Includes the benefit of $6.5 billion of cash and U.S. Treasury securities collateral and excludes non-U.S. government and corporate securities collateral of $341 million.

 

2.

Includes written and purchased credit derivative notionals reduced by the fair values of such credit derivatives.

 

We economically hedge our exposure to written credit derivatives by entering into offsetting purchased credit derivatives with identical underlyings. Where possible, we endeavor to match the tenor and credit default terms of such hedges to that of our written credit derivatives. Substantially all purchased credit derivatives included above are bought from investment-grade counterparties domiciled outside of these countries and are collateralized with cash or U.S. Treasury securities. The gross purchased and written credit derivative notionals across the above countries for single-name and index credit default swaps (included in Hedges and Credit Derivatives in the tables above) were $175.0 billion and $163.6 billion, respectively, as of March 2012, and $177.8 billion and $167.3 billion, respectively, as of December 2011. Including netting under legally enforceable netting agreements, within each and across all of the countries above, the purchased and written credit derivative notionals for single-name and index credit default swaps were $27.3 billion and $16.0 billion, respectively, as of March 2012, and $28.2 billion and

$17.7 billion, respectively, as of December 2011. These notionals are not representative of our exposure because they exclude available netting under legally enforceable netting agreements on other derivatives outside of these countries and collateral received or posted under credit support agreements.

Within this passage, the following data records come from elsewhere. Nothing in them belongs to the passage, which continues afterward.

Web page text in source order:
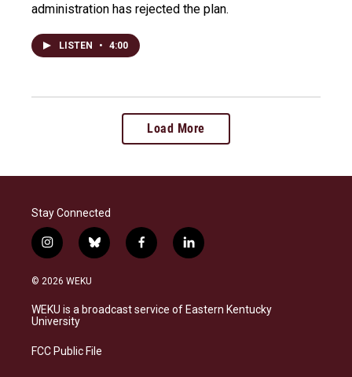
administration has rejected the plan.
LISTEN • 4:00
Load More
Stay Connected
i
n
s
a
g
a
b
l
s
k
f
a
b
o
l
i
e
d
© 2026 WEKU
WEKU is a broadcast service of Eastern Kentucky
University
FCC Public File
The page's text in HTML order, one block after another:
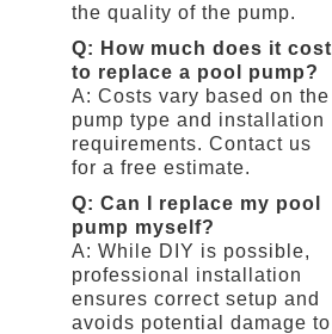
the quality of the pump.
Q: How much does it cost
to replace a pool pump?
A: Costs vary based on the
pump type and installation
requirements. Contact us
for a free estimate.
Q: Can I replace my pool
pump myself?
A: While DIY is possible,
professional installation
ensures correct setup and
avoids potential damage to
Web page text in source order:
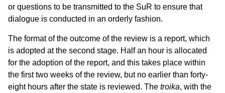
or questions to be transmitted to the SuR to ensure that
dialogue is conducted in an orderly fashion.
The format of the outcome of the review is a report, which
is adopted at the second stage. Half an hour is allocated
for the adoption of the report, and this takes place within
the first two weeks of the review, but no earlier than forty-
eight hours after the state is reviewed. The troika, with the
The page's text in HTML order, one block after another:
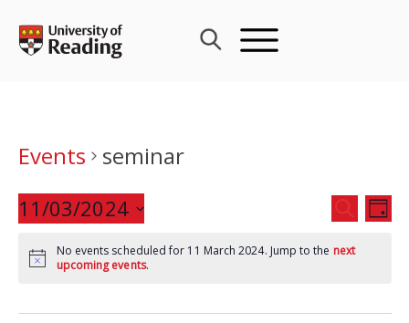
content
Events
seminar
Events
Search
and
SEARCH
DAY
11/03/2024
date.
No events scheduled for 11 March 2024. Jump to the next
upcoming events.
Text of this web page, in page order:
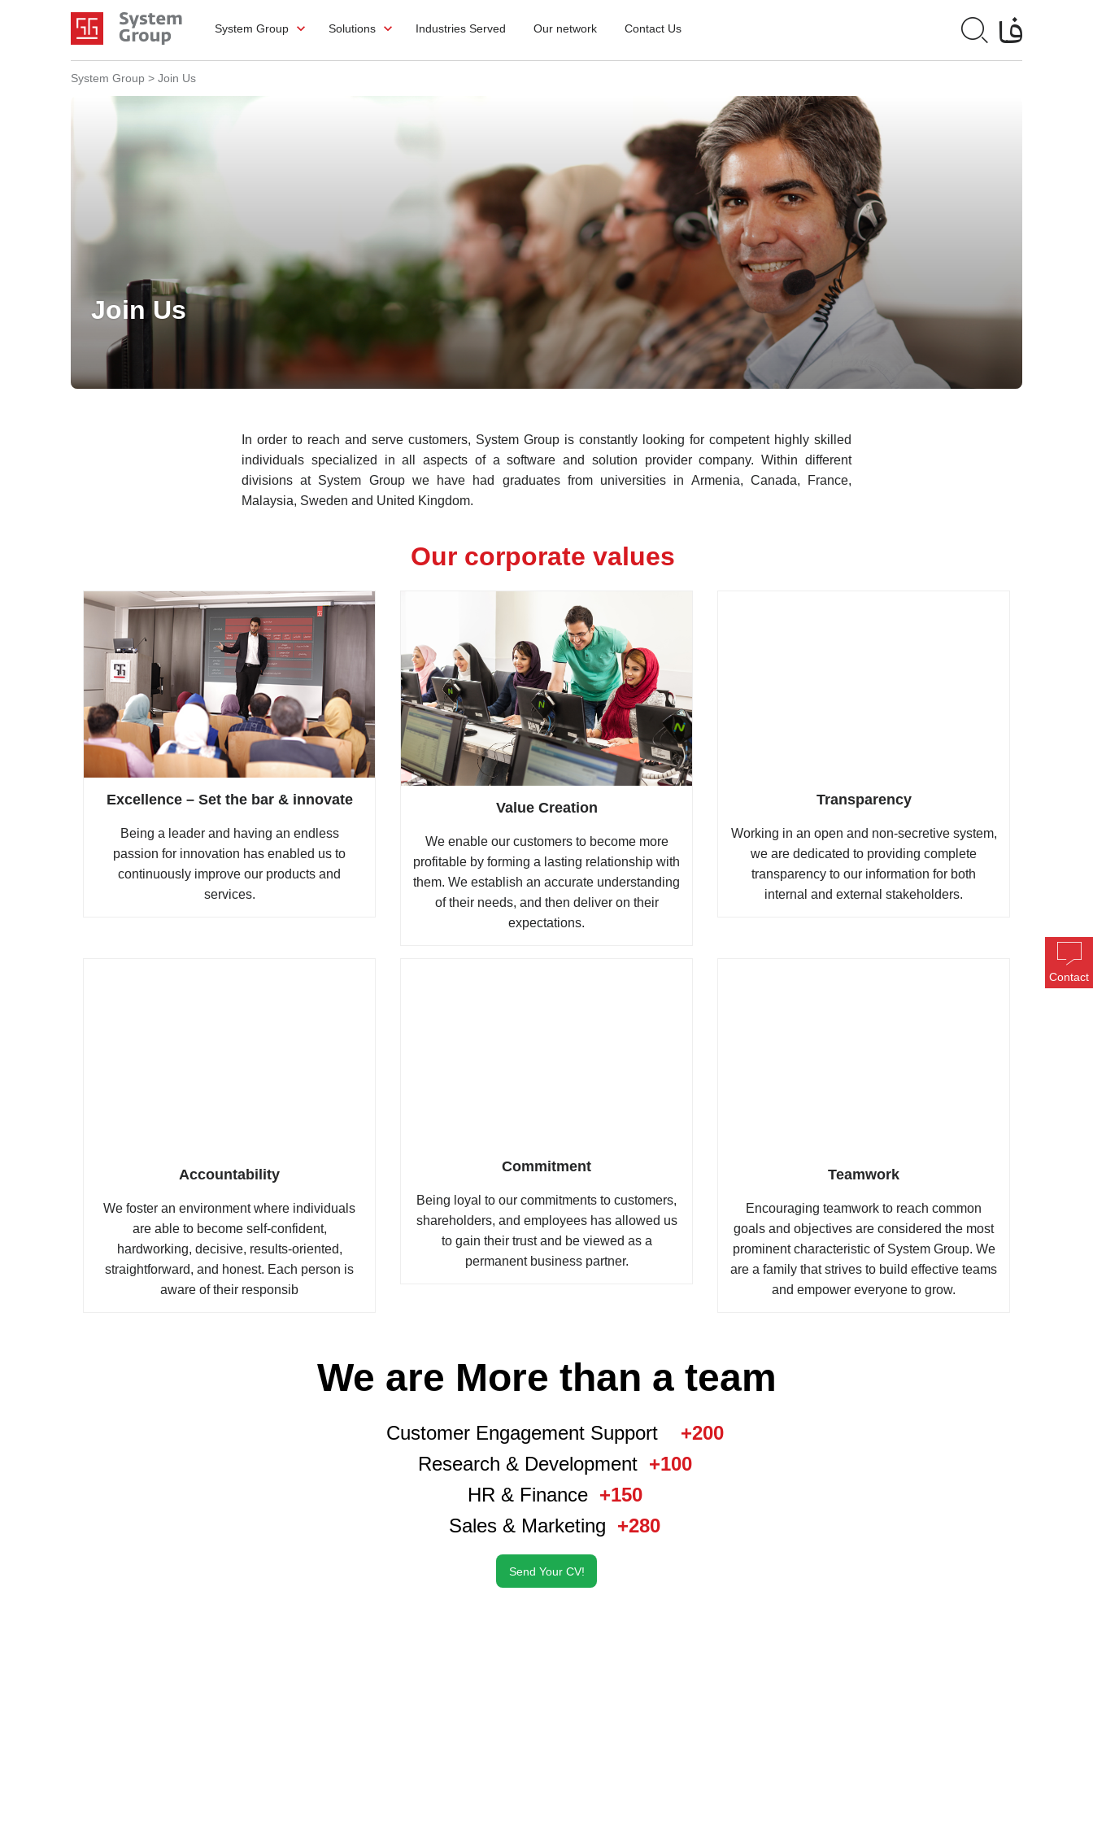
System Group Solutions Industries Served Our network Contact Us
System Group > Join Us
Join Us
In order to reach and serve customers, System Group is constantly looking for competent highly skilled
individuals specialized in all aspects of a software and solution provider company. Within different
divisions at System Group we have had graduates from universities in Armenia, Canada, France,
Malaysia, Sweden and United Kingdom.
Our corporate values
Excellence – Set the bar & innovate
Being a leader and having an endless
passion for innovation has enabled us to
continuously improve our products and
services.
Value Creation
We enable our customers to become more
profitable by forming a lasting relationship with
them. We establish an accurate understanding
of their needs, and then deliver on their
expectations.
Transparency
Working in an open and non-secretive system,
we are dedicated to providing complete
transparency to our information for both
internal and external stakeholders.
Accountability
We foster an environment where individuals
are able to become self-confident,
hardworking, decisive, results-oriented,
straightforward, and honest. Each person is
aware of their responsib
Commitment
Being loyal to our commitments to customers,
shareholders, and employees has allowed us
to gain their trust and be viewed as a
permanent business partner.
Teamwork
Encouraging teamwork to reach common
goals and objectives are considered the most
prominent characteristic of System Group. We
are a family that strives to build effective teams
and empower everyone to grow.
We are More than a team
Customer Engagement Support +200
Research & Development +100
HR & Finance +150
Sales & Marketing +280
Send Your CV!
Contact
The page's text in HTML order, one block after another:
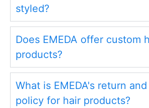
styled?
Does EMEDA offer custom
products?
What is EMEDA's return
policy for hair products?
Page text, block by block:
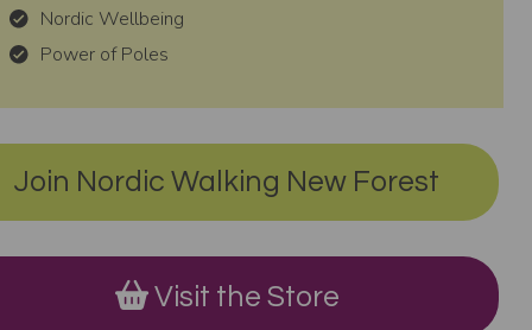
Nordic Wellbeing
Power of Poles
Join Nordic Walking New Forest
Visit the Store
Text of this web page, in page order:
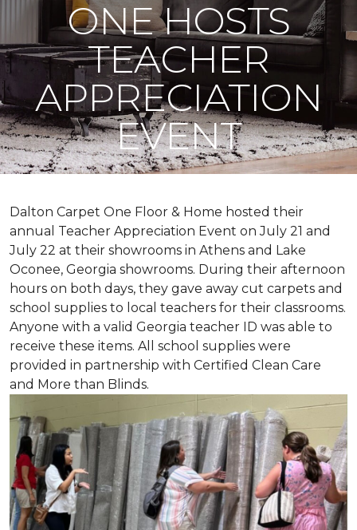
ONE HOSTS
TEACHER
APPRECIATION
EVENT
Dalton Carpet One Floor & Home hosted their
annual Teacher Appreciation Event on July 21 and
July 22 at their showrooms in Athens and Lake
Oconee, Georgia showrooms. During their afternoon
hours on both days, they gave away cut carpets and
school supplies to local teachers for their classrooms.
Anyone with a valid Georgia teacher ID was able to
receive these items. All school supplies were
provided in partnership with Certified Clean Care
and More than Blinds.
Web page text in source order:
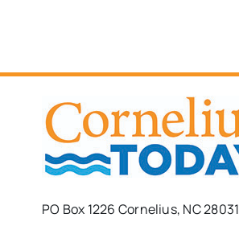
PO Box 1226 Cornelius, NC 28031
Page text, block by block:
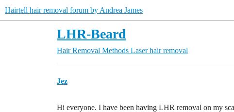
Hairtell hair removal forum by Andrea James
LHR-Beard
Hair Removal Methods Laser hair removal
Jez
Hi everyone. I have been having LHR removal on my
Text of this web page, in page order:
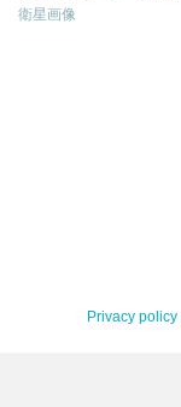
衛星画像
Privacy policy|
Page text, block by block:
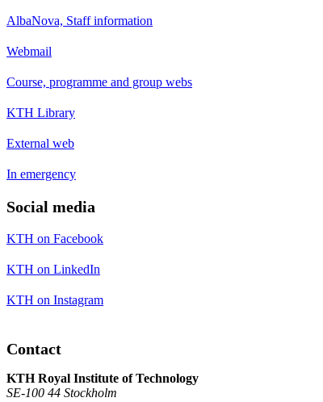
AlbaNova, Staff information
Webmail
Course, programme and group webs
KTH Library
External web
In emergency
Social media
KTH on Facebook
KTH on LinkedIn
KTH on Instagram
Contact
KTH Royal Institute of Technology
SE-100 44 Stockholm
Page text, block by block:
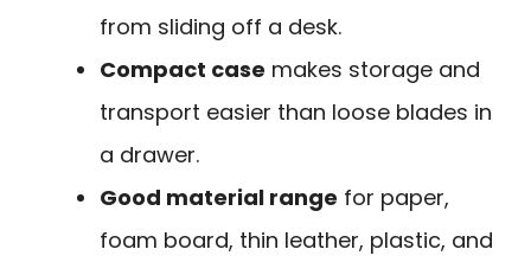
from sliding off a desk.
Compact case makes storage and
transport easier than loose blades in
a drawer.
Good material range for paper,
foam board, thin leather, plastic, and
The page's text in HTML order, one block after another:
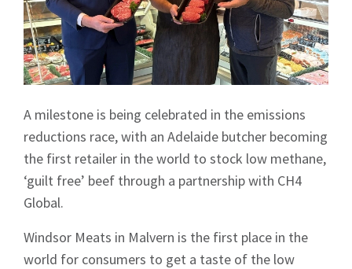
A milestone is being celebrated in the emissions
reductions race, with an Adelaide butcher becoming
the first retailer in the world to stock low methane,
‘guilt free’ beef through a partnership with CH4
Global.
Windsor Meats in Malvern is the first place in the
world for consumers to get a taste of the low
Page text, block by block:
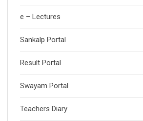
e – Lectures
Sankalp Portal
Result Portal
Swayam Portal
Teachers Diary
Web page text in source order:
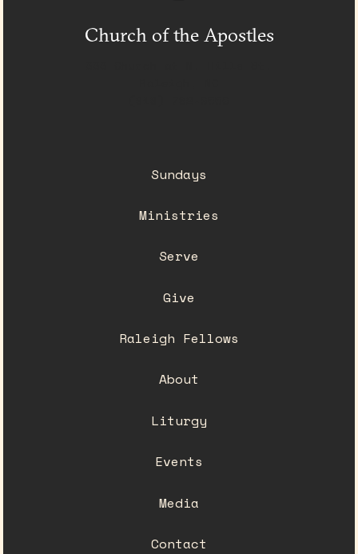
Church of the Apostles
Sundays
Ministries
Serve
Give
Raleigh Fellows
About
Liturgy
Events
Media
Contact
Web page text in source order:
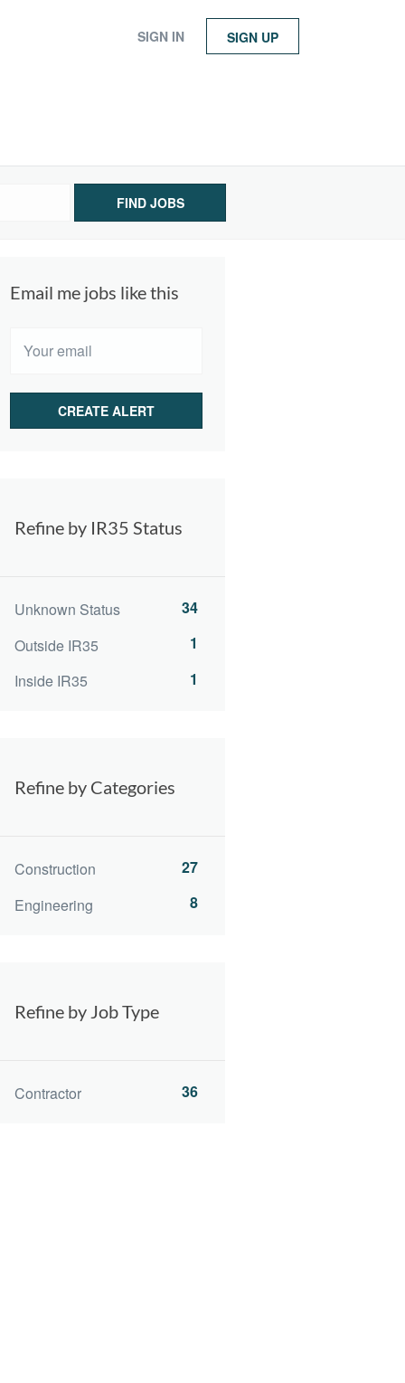
SIGN IN SIGN UP
FIND JOBS
Email me jobs like this
Refine by IR35 Status
Unknown Status
34
Outside IR35
1
Inside IR35
1
Refine by Categories
Construction
27
Engineering
8
Refine by Job Type
Contractor 36
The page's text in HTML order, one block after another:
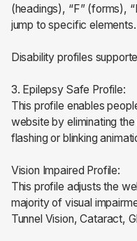
(headings), “F” (forms),
jump to specific elements.
Disability profiles
3. Epilepsy Safe Profile:
This profile enables
website by eliminating
flashing or blinking
Vision Impaired Profile:
This profile adjusts the
majority of visual
Tunnel Vision, Cataract,
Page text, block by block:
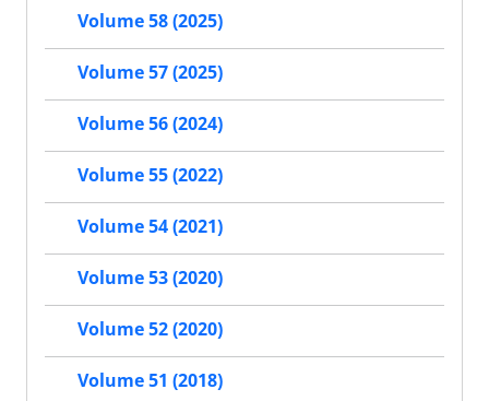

For information about the nature of or payout under trigger events related to written and purchased credit protection contracts see Note 7 to the condensed consolidated financial statements in Part I, Item 1 of this Form 10-Q.

We evaluate and monitor the effects of indirect exposure from these countries. See “Liquidity Risk Management — Modeled Liquidity Outflow,” “Market Risk Management — Stress Testing” and “Credit Risk Management — Stress Tests/Scenario Analysis” for further discussion.

Credit events which occurred subsequent to March 2012 related to these countries did not have a material effect on our financial condition, results of operations, liquidity or capital resources.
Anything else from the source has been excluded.